In this case, it is possible for one of the following cases to occur for each node neighboring Nj, which receives the message CR from cluster head CH [27]:

  1. (A)

    The two cluster heads are located a step from each other. The node neighboring Nj is a cluster head node. In this manner, two cluster heads Chi and CHj are directly connected to each other.

    In this manner, Node CHi also receives its CR message from CHj Node.

  2. (B)

    Two cluster heads are two steps apart. The Node neighboring Nj neighbors another cluster head such as Chi Cluster Head. In this case, the node neighboring Nj as the gateway node, is duty-bound to connect Chi Cluster Head and CHj Cluster Head.

  3. (C)

    In the last mode, two cluster heads are three steps apart. In this case, the two cluster heads Chi and CHj are respectively neighboring two gateway nodes Ni and Nj; with the two said nodes also being next to each other. In this mode, the two cluster heads Chi and CHj are connected to each other via two gateway nodes Ni and Nj.

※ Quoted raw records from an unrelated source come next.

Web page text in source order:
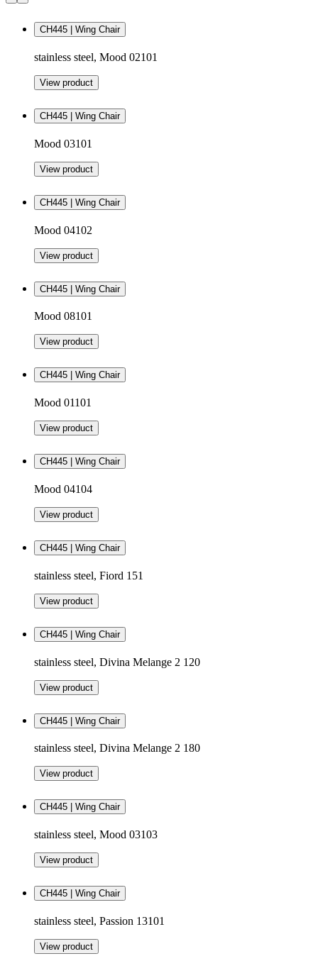
CH445 | Wing Chair
stainless steel, Mood 02101
View product
CH445 | Wing Chair
Mood 03101
View product
CH445 | Wing Chair
Mood 04102
View product
CH445 | Wing Chair
Mood 08101
View product
CH445 | Wing Chair
Mood 01101
View product
CH445 | Wing Chair
Mood 04104
View product
CH445 | Wing Chair
stainless steel, Fiord 151
View product
CH445 | Wing Chair
stainless steel, Divina Melange 2 120
View product
CH445 | Wing Chair
stainless steel, Divina Melange 2 180
View product
CH445 | Wing Chair
stainless steel, Mood 03103
View product
CH445 | Wing Chair
stainless steel, Passion 13101
View product
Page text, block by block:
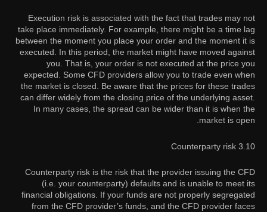
Execution risk is associated with the fact that trades may not
take place immediately. For example, there might be a time lag
between the moment you place your order and the moment it is
executed. In this period, the market might have moved against
you. That is, your order is not executed at the price you
expected. Some CFD providers allow you to trade even when
the market is closed. Be aware that the prices for these trades
can differ widely from the closing price of the underlying asset.
In many cases, the spread can be wider than it is when the
market is open.
3.10 Counterparty risk
Counterparty risk is the risk that the provider issuing the CFD
(i.e. your counterparty) defaults and is unable to meet its
financial obligations. If your funds are not properly segregated
from the CFD provider’s funds, and the CFD provider faces
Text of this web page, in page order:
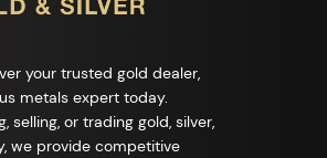
your trusted gold dealer,
metals expert today.
selling, or trading gold, silver,
we provide competitive
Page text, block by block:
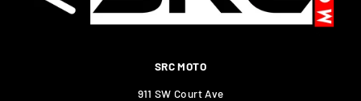
SRC MOTO
911 SW Court Ave
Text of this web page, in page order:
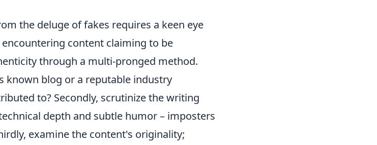
the deluge of fakes requires a keen eye
content claiming to be
through a multi-pronged method.
known blog or a reputable industry
to? Secondly, scrutinize the writing
depth and subtle humor – imposters
examine the content's originality;
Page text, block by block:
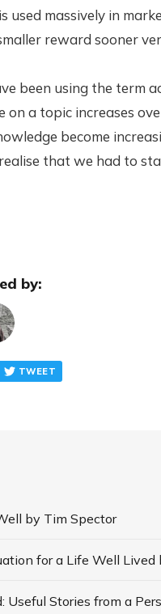
used massively in
reward sooner
been using the term
a topic increases
become
that we had to
by:
TWEET
by Tim Spector
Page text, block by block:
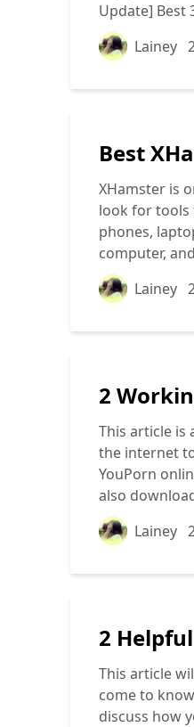
Update] Best
Lainey
Best
XHamster is
look for tools
phones,
computer,
Lainey
2
This article is
the internet
YouPorn
also
Lainey
2
This article
come to
discuss how
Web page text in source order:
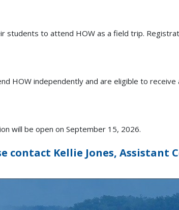
students to attend HOW as a field trip.
HOW independently and are eligible to
will be open on September 15, 2026.
contact Kellie Jones, Assistant
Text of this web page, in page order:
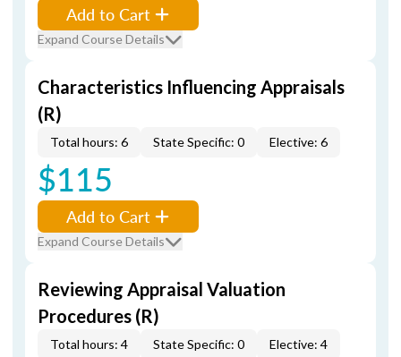
Add to Cart
Expand Course Details
Characteristics Influencing Appraisals
(R)
Total hours: 6 State Specific: 0 Elective: 6
$115
Add to Cart
Expand Course Details
Reviewing Appraisal Valuation
Procedures (R)
Total hours: 4 State Specific: 0 Elective: 4

In the end of the second phase of proposed algorithm, the most resistant network topology is formed via the connection of the most energetic cluster head nodes, thereby shaping the most resistant backbone of the network (against the movement and impairment of sensor nodes).

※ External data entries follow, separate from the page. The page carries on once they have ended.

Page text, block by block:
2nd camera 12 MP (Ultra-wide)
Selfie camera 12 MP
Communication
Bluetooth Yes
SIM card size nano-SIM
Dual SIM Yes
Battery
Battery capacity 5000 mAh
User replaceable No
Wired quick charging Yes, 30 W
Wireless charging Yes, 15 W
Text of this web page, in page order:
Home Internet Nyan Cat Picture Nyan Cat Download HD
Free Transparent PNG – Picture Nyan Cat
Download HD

One of the capacities and abilities of learning automata is compatibility with the environment and environmental changes. Given that each topology maintains a limited lifetime, and after a while, the formed topology will lose its energy and will break; under these conditions, in each of the topology control methods, the process of redevelopment of topology should be repeated. But, in the proposed algorithm, with the passage of time, whenever each node of the backbone loses its energy, the learning automata intelligently converges toward the second energetic neighboring node, in the following repetitions; preventing the failure of topology and removing the need for the repetition of algorithm. Thus, it is expected from the proposed method to significantly rise topology’s lifetime and to reduce the costs of calculations and communications.

3 Conclusion

In this thesis, a fresh approach based on learning automata was presented for unequal clustering of wireless sensor networks. In unequal clustering, the sizes of formed structures are not equal and the majority of clusters close to sink node will be smaller in size, while the further away clusters will maintain larger sizes. This feature reduces the consumption of energy in the vicinity of the sink node and will increase the network’s lifetime. The proposed model can maintain the following steps.

  1. (1)

    Determination of the cluster head with the usage of a learning automata

  2. (2)

    Determination of the size of each cluster with the application of optimization model and formation of clusters

  3. (3)

    Routing data in the clustered network, with the application of routing algorithm

  4. (4)

    Measures of the automata are updated in the end of each cycle

In the proposed method, the cluster heads are determined with the usage of possibility vector of the learning automata, and the number of neighbors to sensor node is determined. At the end of each cycle, the measures of learning automata are updated with the application of laws on rewards and fines. This feature results in the better performance of the proposed method in selection of the cluster head after a number of cycles.

In order to assess the performance of the proposed model, NS2 software is used. In this measure, the performance of the clustering algorithm in the network’s environment was studied from different angles such as the network’s lifetime, rate of consumption of energy, rate of delivery of package, and participation of nodes in the delivery process. The results of this study revealed that the proposed method maintained a better performance compared to the performance of other methods, and in addition to a longer lifetime, the proposed method will result in lower consumption of energy, and larger number of delivery of packages.